Security
Agentend takes a defense-in-depth approach to security. The PALADIN system provides 5 layers of injection defense, while the auth module handles identity verification and the guardrails module validates inputs and outputs.
PALADIN — 5-layer injection defense
PALADIN (Proactive Agent-Layer Anti-injection Defense INfrastructure) is a multi-layer system that detects and neutralizes injection attacks before they reach the LLM. Layer 1 — the InputSanitizer — runs on every incoming request.

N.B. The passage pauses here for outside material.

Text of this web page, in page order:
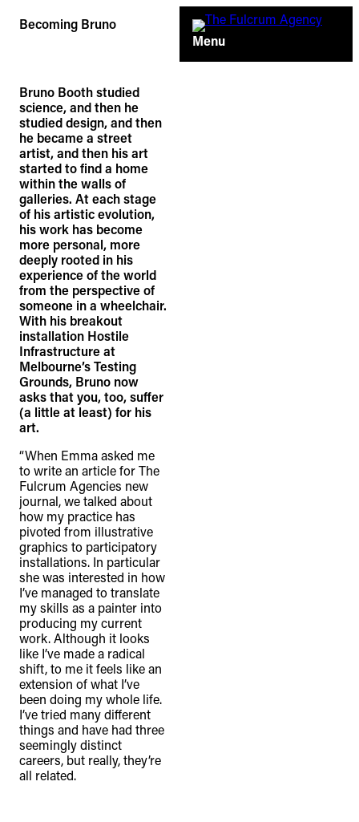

Layer 1: Input sanitization
The InputSanitizer strips control characters, removes known injection patterns, and validates input length. It detects and blocks:
- •Script injection —
<script>,<iframe>,<object>tags - •Protocol abuse —
javascript:anddata:text/htmlURIs - •Event handler injection — inline
on*=attributes - •Template injection —
${...}and{{...}}patterns - •Code execution —
exec(),eval(),__import__ - •SQL injection — UNION, SELECT, INSERT, UPDATE, DELETE, DROP, CREATE, ALTER keywords
- •Shell injection — command chaining (
; rm), pipe to shell, backtick substitution,$()expansion
from agentend.security.sanitizer import InputSanitizer
sanitizer = InputSanitizer(
max_length=100000,
allow_html=False,
allow_sql=False,
allow_shell=False,
)
# Sanitize user input
clean = sanitizer.sanitize(user_input)
# Check for injection patterns
patterns = sanitizer.has_injection_patterns(user_input)
if patterns:
log.warning(f"Detected injection patterns: {patterns}")Layer 2: Prompt armoring
System prompts are wrapped with injection-resistant delimiters and instructions that tell the LLM to ignore overrides embedded in user input.
Layer 3: Output validation
Agent responses are scanned for leaked system prompts, PII, and hallucinated tool calls before being sent to the client.

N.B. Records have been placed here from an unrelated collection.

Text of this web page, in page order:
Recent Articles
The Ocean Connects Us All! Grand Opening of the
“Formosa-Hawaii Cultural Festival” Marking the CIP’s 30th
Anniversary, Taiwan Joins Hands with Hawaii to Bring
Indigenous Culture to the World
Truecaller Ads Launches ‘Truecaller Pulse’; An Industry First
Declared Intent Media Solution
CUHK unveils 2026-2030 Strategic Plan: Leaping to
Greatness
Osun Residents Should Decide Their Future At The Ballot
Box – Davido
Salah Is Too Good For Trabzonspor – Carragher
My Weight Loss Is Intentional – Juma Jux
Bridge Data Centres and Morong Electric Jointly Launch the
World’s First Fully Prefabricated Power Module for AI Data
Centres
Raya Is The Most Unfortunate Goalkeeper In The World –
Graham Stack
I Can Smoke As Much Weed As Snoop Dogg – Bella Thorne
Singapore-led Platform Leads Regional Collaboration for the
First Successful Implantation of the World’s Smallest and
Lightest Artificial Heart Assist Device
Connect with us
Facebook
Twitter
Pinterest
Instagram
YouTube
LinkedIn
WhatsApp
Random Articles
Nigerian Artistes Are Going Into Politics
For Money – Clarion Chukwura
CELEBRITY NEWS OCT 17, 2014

Layer 4: Tool call validation
Tool calls are validated against a whitelist of allowed tools and argument schemas before execution. This prevents the LLM from invoking tools it should not have access to or passing malicious arguments.
Layer 5: Behavioral monitoring
Runtime monitoring detects anomalous patterns like repeated tool calls, unusual output lengths, or attempts to exfiltrate data through side channels.
Authentication
Agentend supports three authentication methods, configured in fleet.yaml:
| Method | Description |
|---|---|
| JWT | JSON Web Tokens with configurable secret and algorithm (default: HS256) |
| OAuth2 | External OAuth2 provider with client ID/secret |
| API Key | Header-based API key validation (default header: X-API-Key) |
# fleet.yaml
auth:
enabled: true
provider: jwt
jwt:
secret: ${JWT_SECRET}
algorithm: HS256Per-capability RBAC
Role-Based Access Control restricts which capabilities a user can invoke. Roles are extracted from the JWT claims and matched against capability requirements at dispatch time.
Guardrails
The guardrails module provides configurable input and output validation:
| Guardrail | Direction | Description |
|---|---|---|
| max_length | Input | Maximum input length (default: 10,000 chars) |
| sanitize_html | Input | Strip HTML tags from input |
| check_pii | Output | Detect personally identifiable information in responses |
| check_toxicity | Output | Check for toxic or harmful content |
| redact_sensitive | Output | Redact sensitive data (keys, passwords, etc.) |
Multi-tenant RLS
Agentend uses PostgreSQL Row-Level Security (RLS) to enforce data isolation between tenants. Every database query is automatically scoped to the authenticated tenant. This is enforced at the persistence layer via SQLAlchemy 2.0 async models, so there is no way to accidentally query another tenant's data.